To believe that what has not occurred in history will not occur at all, is to argue disbelief in the dignity of man.
—Mohandas K. Gandhi (1869–1948) Indian Hindu Political leader
History is the distillation of rumor.
—Thomas Carlyle (1795–1881) Scottish Historian, Essayist
History is an account mostly false, of events mostly unimportant, which are brought about by rulers, mostly knaves, and soldiers, mostly fools.
—Ambrose Bierce (1842–1913) American Short-story Writer, Journalist
It is humiliating to remain with our hands folded while others write history. It matters little who wins. To make a people great it is necessary to send them to battle even if you have to kick them in the pants. That is what I shall do.
—Benito Mussolini (1883–1945) Italian Head of State, Politician
God cannot alter the past, that is why he is obliged to connive at the existence of historians.
—Samuel Butler
Every library should try to be complete on something, if it were only the history of pinheads.
—Oliver Wendell Holmes, Sr. (1809–94) American Physician, Essayist
The main thing is to make history, not to write it.
—Otto von Bismarck (1815–98) German Chancellor, Prime Minister
Until the lions have their historians, tales of the hunt shall always glorify the hunter.
—African Proverb
While we read history we make history.
—George William Curtis (1824–92) American Essayist, Public Speaker, Editor, Author
It does seem so pleasant to talk with an old acquaintance who knows what you know. I see so many new folks nowadays who seem to have neither past nor future. Conversation has got to have some root in the past, or else you have got to explain every remark you make, and it wears a person out.

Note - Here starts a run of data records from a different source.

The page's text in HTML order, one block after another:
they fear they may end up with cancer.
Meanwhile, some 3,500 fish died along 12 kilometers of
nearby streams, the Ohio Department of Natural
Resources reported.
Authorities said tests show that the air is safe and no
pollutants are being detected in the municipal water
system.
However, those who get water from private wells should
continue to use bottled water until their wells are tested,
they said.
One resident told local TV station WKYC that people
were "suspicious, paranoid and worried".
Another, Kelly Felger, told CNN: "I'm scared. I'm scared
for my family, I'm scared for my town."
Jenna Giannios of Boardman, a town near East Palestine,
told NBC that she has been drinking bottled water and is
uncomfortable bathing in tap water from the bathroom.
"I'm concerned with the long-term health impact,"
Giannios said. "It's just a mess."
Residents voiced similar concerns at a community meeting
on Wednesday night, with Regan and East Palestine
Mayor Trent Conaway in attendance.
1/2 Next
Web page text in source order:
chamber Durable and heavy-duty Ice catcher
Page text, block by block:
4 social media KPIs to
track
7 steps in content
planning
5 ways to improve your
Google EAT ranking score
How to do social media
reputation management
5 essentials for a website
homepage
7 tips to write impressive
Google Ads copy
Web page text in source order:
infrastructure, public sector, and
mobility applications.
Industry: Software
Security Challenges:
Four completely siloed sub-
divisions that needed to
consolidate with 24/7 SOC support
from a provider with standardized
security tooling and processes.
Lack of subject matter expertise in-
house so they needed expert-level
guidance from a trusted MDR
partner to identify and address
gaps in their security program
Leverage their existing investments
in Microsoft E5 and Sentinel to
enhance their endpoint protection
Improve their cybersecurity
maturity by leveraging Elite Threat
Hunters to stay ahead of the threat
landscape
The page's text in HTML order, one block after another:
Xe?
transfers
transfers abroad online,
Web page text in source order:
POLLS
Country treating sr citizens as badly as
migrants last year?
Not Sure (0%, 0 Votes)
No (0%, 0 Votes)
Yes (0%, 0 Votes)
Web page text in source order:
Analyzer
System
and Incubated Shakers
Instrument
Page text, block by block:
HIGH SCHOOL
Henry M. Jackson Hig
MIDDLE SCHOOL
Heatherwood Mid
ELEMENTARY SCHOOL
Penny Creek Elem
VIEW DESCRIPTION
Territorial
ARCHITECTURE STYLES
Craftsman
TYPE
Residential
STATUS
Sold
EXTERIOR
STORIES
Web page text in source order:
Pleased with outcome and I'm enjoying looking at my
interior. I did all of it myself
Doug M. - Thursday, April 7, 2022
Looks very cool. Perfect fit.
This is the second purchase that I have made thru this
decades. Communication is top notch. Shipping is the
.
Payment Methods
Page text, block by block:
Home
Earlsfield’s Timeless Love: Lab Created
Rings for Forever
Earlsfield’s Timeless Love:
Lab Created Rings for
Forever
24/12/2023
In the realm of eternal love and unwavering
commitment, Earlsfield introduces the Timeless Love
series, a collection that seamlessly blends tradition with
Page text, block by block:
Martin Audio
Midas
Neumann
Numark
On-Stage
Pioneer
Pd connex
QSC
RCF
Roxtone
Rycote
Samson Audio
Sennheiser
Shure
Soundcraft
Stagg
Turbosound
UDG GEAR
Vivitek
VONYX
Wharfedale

—Sarah Orne Jewett (1849–1909) American Children’s Books Writer, Novelist, Short Story Writer
What experience and history teach is this — that nations and governments have never learned anything from history, or acted upon any lessons they might have drawn from it.

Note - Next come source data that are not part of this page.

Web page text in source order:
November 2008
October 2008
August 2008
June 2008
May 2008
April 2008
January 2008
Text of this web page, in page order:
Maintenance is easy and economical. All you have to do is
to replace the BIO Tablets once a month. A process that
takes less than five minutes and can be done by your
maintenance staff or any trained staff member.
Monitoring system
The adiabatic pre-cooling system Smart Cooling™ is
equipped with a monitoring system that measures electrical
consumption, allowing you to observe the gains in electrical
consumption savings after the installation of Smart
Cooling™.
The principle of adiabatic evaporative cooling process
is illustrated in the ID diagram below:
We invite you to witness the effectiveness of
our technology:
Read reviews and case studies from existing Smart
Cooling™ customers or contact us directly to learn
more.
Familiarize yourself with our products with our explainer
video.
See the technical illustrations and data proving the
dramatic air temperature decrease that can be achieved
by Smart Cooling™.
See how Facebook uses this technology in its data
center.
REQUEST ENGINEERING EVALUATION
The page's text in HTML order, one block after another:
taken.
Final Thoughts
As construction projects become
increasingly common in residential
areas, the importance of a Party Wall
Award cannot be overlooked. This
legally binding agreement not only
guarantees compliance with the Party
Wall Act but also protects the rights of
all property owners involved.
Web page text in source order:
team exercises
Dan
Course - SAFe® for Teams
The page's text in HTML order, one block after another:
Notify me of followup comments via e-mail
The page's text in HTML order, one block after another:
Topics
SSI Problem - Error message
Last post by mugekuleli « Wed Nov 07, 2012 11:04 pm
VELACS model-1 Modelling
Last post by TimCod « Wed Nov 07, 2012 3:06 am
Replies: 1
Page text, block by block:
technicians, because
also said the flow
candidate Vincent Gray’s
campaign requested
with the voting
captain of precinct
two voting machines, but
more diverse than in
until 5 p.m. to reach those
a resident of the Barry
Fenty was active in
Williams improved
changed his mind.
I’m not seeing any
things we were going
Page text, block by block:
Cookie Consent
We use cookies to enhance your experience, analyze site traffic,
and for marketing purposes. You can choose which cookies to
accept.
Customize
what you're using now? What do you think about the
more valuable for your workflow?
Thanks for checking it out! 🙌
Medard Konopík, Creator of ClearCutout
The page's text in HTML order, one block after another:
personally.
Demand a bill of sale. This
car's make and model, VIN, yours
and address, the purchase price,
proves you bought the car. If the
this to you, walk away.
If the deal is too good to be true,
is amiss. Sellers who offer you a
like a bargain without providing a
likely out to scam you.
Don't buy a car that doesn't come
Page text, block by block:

—Georg Wilhelm Friedrich Hegel (1770–1831) German Philosopher
Human history in essence is the history of ideas.
—H. G. Wells (1866–1946) English Novelist, Historian, Social Thinker
History is strewn thick with evidence that a truth is not hard to kill, but a lie, well told, is immortal.
—Mark Twain (1835–1910) American Humorist
Indeed, history is nothing more than a tableau of crimes and misfortunes.

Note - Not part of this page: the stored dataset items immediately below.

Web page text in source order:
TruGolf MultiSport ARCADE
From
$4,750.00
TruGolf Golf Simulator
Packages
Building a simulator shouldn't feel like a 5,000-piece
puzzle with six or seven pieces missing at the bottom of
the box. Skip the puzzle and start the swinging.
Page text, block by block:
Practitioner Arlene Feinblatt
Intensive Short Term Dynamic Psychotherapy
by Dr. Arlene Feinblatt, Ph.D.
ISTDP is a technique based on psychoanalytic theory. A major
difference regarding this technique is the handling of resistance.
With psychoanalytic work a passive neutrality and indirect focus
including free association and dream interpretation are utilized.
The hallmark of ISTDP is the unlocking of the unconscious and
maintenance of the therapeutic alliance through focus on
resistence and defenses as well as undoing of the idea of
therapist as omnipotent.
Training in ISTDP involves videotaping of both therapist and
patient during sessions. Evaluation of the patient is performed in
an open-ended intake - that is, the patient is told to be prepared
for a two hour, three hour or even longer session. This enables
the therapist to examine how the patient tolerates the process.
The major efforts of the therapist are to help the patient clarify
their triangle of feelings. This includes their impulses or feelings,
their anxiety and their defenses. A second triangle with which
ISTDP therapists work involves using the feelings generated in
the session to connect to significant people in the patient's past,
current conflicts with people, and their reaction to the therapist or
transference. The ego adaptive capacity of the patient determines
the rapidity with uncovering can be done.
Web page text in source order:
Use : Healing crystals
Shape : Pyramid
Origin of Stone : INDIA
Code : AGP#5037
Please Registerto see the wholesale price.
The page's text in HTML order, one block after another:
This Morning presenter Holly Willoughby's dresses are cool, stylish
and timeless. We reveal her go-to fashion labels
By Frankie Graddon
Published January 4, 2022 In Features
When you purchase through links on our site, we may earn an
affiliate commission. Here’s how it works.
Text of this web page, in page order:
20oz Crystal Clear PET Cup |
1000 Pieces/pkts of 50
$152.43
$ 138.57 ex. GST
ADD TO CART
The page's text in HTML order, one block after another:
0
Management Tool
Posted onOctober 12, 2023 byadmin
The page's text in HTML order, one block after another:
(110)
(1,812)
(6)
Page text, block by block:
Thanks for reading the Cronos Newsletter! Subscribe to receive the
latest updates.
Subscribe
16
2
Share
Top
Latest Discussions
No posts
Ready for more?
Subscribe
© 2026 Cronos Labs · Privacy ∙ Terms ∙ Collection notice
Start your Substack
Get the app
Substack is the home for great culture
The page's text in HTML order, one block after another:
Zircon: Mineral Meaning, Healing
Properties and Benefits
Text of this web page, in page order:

—Voltaire (1694–1778) French Philosopher, Author
Ignorance is the first requisite of the historian—ignorance, which simplifies and clarifies, which selects and omits, with a placid perfection unattainable by the highest art.
—Lytton Strachey (1880–1932) British Biographer, Essayist
Historians desiring to write the actions of men, ought to set down the simple truth, and not say anything for love or hatred; also to choose such an opportunity for writing as it may be lawful to think what they will, and write what they think, which is a rare happiness of the time.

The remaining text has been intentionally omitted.